Thanks to record collector Lin Tai-wei, the public will also be able to hear the first Taiwanese song banned by the government in 1934 - Wandering in the Streets - using a victrola during the concert.
Sharing his collection of records during a press conference at the 228 Memorial Museum on Friday, Lin said the song was banned because it described the difficulties experienced by people in finding employment and feeding their families as a result of a sluggish economy.
The event will also feature an art exhibition with 48 paintings collected by a 228 victim’s family member, Liao De-cheng.
The 228 Incident refers to the Chinese Nationalist Party’s (KMT) bloody crackdown on demonstrators and local elite under Dictator Chiang Kai-shek’s administration. On the night of Feb. 27, 1947, a woman named Lin Chiang-mai, who had been selling smuggled cigarettes in Taipei, was beaten with a pistol by an agent from the Taiwan Monopoly Bureau.

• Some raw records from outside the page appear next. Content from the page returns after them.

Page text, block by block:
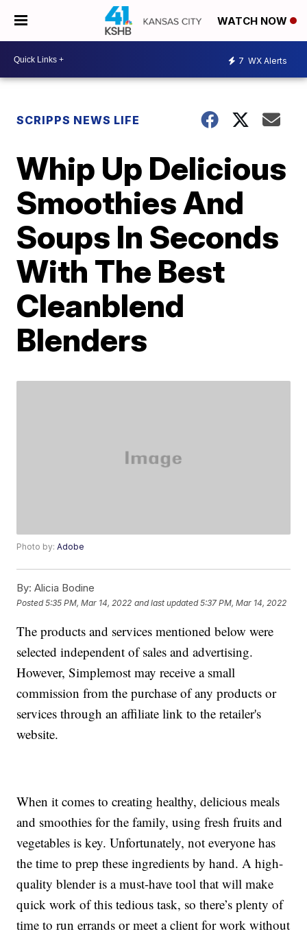
WATCH NOW
7 WX Alerts
SCRIPPS NEWS LIFE
Whip Up Delicious
Smoothies And
Soups In Seconds
With The Best
Cleanblend
Blenders
Photo by:Adobe
By: Alicia Bodine
Posted5:35 PM, Mar 14, 2022 and last updated 5:37 PM, Mar 14, 2022
The products and services mentioned below were
selected independent of sales and advertising.
However, Simplemost may receive a small
commission from the purchase of any products or
services through an affiliate link to the retailer's
website.
When it comes to creating healthy, delicious meals
and smoothies for the family, using fresh fruits and
vegetables is key. Unfortunately, not everyone has
the time to prep these ingredients by hand. A high-
quality blender is a must-have tool that will make
quick work of this tedious task, so there’s plenty of
time to run errands or meet a client for work without
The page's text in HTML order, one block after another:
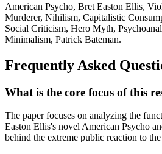
American Psycho, Bret Easton Ellis,
Murderer, Nihilism, Capitalistic
Social Criticism, Hero Myth,
Minimalism, Patrick Bateman.
Frequently Asked
What is the core focus of this
The paper focuses on analyzing the
Easton Ellis's novel American Psycho
behind the extreme public reaction to
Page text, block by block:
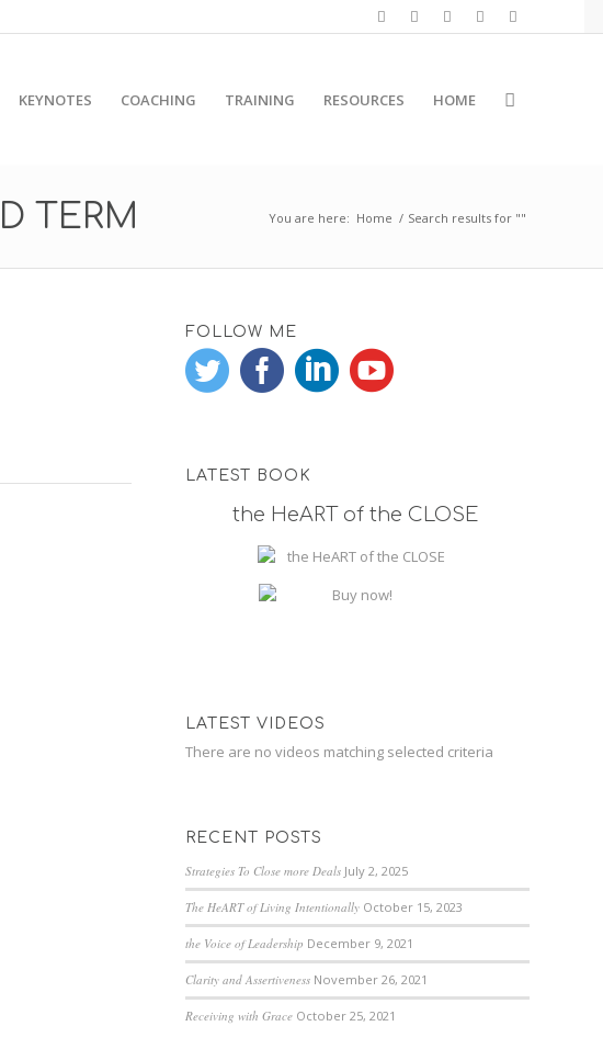
KEYNOTES COACHING TRAINING RESOURCES HOME
TERM You are here: Home / Search results for ""
FOLLOW ME
LATEST BOOK
the HeART of the CLOSE
LATEST VIDEOS
There are no videos matching selected criteria
RECENT POSTS
Strategies To Close more Deals July 2, 2025
The HeART of Living Intentionally October 15, 2023
the Voice of Leadership December 9, 2021
Clarity and Assertiveness November 26, 2021
Receiving with Grace October 25, 2021
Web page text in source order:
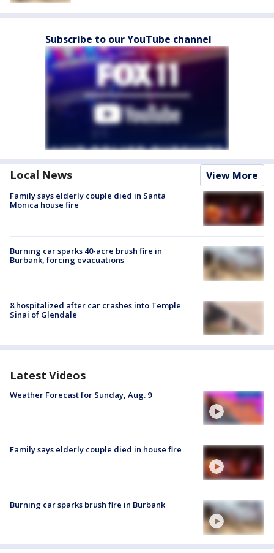
Subscribe to our YouTube channel
Local News View More
Family says elderly couple died in Santa
Monica house fire
Burning car sparks 40-acre brush fire in
Burbank, forcing evacuations
8 hospitalized after car crashes into Temple
Sinai of Glendale
Latest Videos
Weather Forecast for Sunday, Aug. 9
Family says elderly couple died in house fire
Burning car sparks brush fire in Burbank

Lin was left bloody and unconscious on the ground. An angry crowd gathered and turned on the agents, who fired their guns wildly to escape, killing a man named Chen Wen-hsi. When monopoly agents were discovered pistol-whipping two children for a similar offense the following day, an angry crowd beat the agents to death. The incident then sparked island-wide anti-KMT protests and riots.
KMT troops were rushed from China in early March to quell the disturbances and as a result tens of thousands of Taiwanese were killed.
The Taipei City Cultural Affairs Department on Friday invited residents to claim free concert tickets at the department, City Stage or the 228 Memorial Museum.